▼

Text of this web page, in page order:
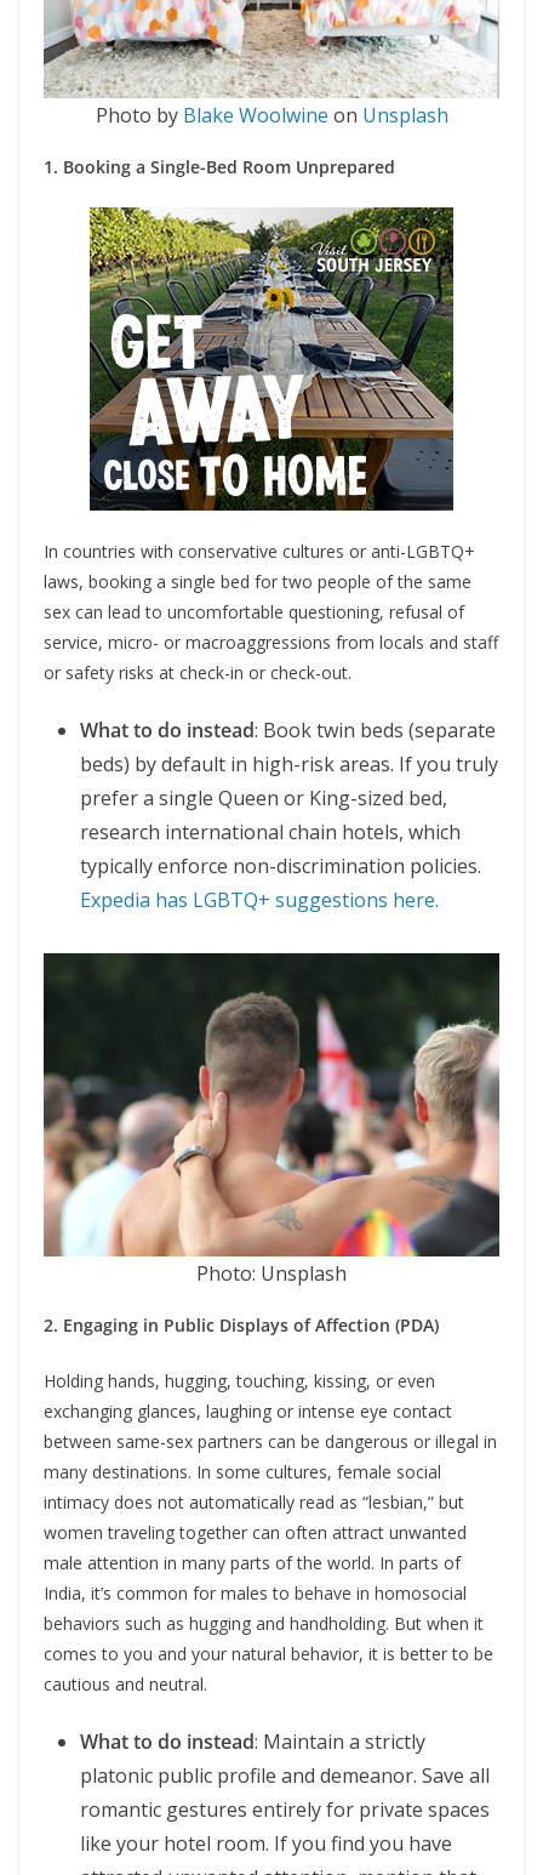
Photo by Blake Woolwine on Unsplash
1. Booking a Single-Bed Room Unprepared
In countries with conservative cultures or anti-LGBTQ+
laws, booking a single bed for two people of the same
sex can lead to uncomfortable questioning, refusal of
service, micro- or macroaggressions from locals and staff
or safety risks at check-in or check-out.
What to do instead: Book twin beds (separate
beds) by default in high-risk areas. If you truly
prefer a single Queen or King-sized bed,
research international chain hotels, which
typically enforce non-discrimination policies.
Expedia has LGBTQ+ suggestions here.
Photo: Unsplash
2. Engaging in Public Displays of Affection (PDA)
Holding hands, hugging, touching, kissing, or even
exchanging glances, laughing or intense eye contact
between same-sex partners can be dangerous or illegal in
many destinations. In some cultures, female social
intimacy does not automatically read as “lesbian,” but
women traveling together can often attract unwanted
male attention in many parts of the world. In parts of
India, it’s common for males to behave in homosocial
behaviors such as hugging and handholding. But when it
comes to you and your natural behavior, it is better to be
cautious and neutral.
What to do instead: Maintain a strictly
platonic public profile and demeanor. Save all
romantic gestures entirely for private spaces
like your hotel room. If you find you have
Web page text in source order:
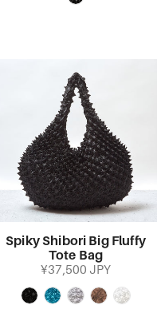
Spiky Shibori Big Fluffy
Tote Bag
¥37,500 JPY
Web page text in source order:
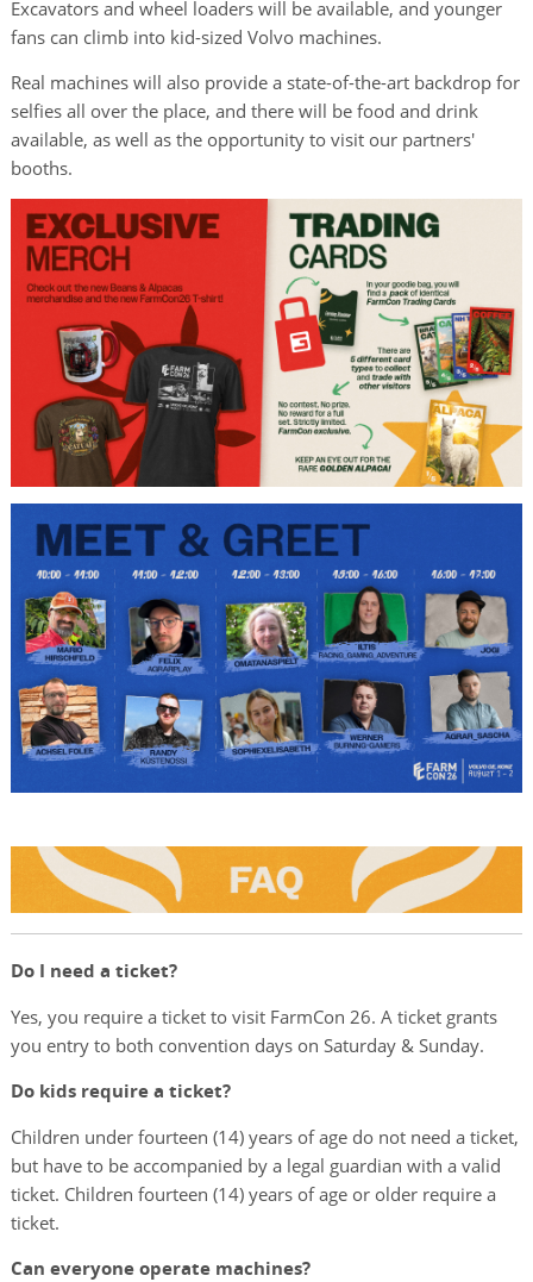
Excavators and wheel loaders will be available, and younger
fans can climb into kid-sized Volvo machines.
Real machines will also provide a state-of-the-art backdrop for
selfies all over the place, and there will be food and drink
available, as well as the opportunity to visit our partners'
booths.
Do I need a ticket?
Yes, you require a ticket to visit FarmCon 26. A ticket grants
you entry to both convention days on Saturday & Sunday.
Do kids require a ticket?
Children under fourteen (14) years of age do not need a ticket,
but have to be accompanied by a legal guardian with a valid
ticket. Children fourteen (14) years of age or older require a
ticket.
Can everyone operate machines?

▲

**EXERCISE**. All of the records should be output exactly as they stand, with pictures omitted.

**WRITTEN ANSWER**.
Text of this web page, in page order:
Photo by Blake Woolwine on Unsplash
1. Booking a Single-Bed Room Unprepared
In countries with conservative cultures or anti-LGBTQ+
laws, booking a single bed for two people of the same
sex can lead to uncomfortable questioning, refusal of
service, micro- or macroaggressions from locals and staff
or safety risks at check-in or check-out.
What to do instead: Book twin beds (separate
beds) by default in high-risk areas. If you truly
prefer a single Queen or King-sized bed,
research international chain hotels, which
typically enforce non-discrimination policies.
Expedia has LGBTQ+ suggestions here.
Photo: Unsplash
2. Engaging in Public Displays of Affection (PDA)
Holding hands, hugging, touching, kissing, or even
exchanging glances, laughing or intense eye contact
between same-sex partners can be dangerous or illegal in
many destinations. In some cultures, female social
intimacy does not automatically read as “lesbian,” but
women traveling together can often attract unwanted
male attention in many parts of the world. In parts of
India, it’s common for males to behave in homosocial
behaviors such as hugging and handholding. But when it
comes to you and your natural behavior, it is better to be
cautious and neutral.
What to do instead: Maintain a strictly
platonic public profile and demeanor. Save all
romantic gestures entirely for private spaces
like your hotel room. If you find you have
Web page text in source order:
Spiky Shibori Big Fluffy
Tote Bag
¥37,500 JPY
Web page text in source order:
Excavators and wheel loaders will be available, and younger
fans can climb into kid-sized Volvo machines.
Real machines will also provide a state-of-the-art backdrop for
selfies all over the place, and there will be food and drink
available, as well as the opportunity to visit our partners'
booths.
Do I need a ticket?
Yes, you require a ticket to visit FarmCon 26. A ticket grants
you entry to both convention days on Saturday & Sunday.
Do kids require a ticket?
Children under fourteen (14) years of age do not need a ticket,
but have to be accompanied by a legal guardian with a valid
ticket. Children fourteen (14) years of age or older require a
ticket.
Can everyone operate machines?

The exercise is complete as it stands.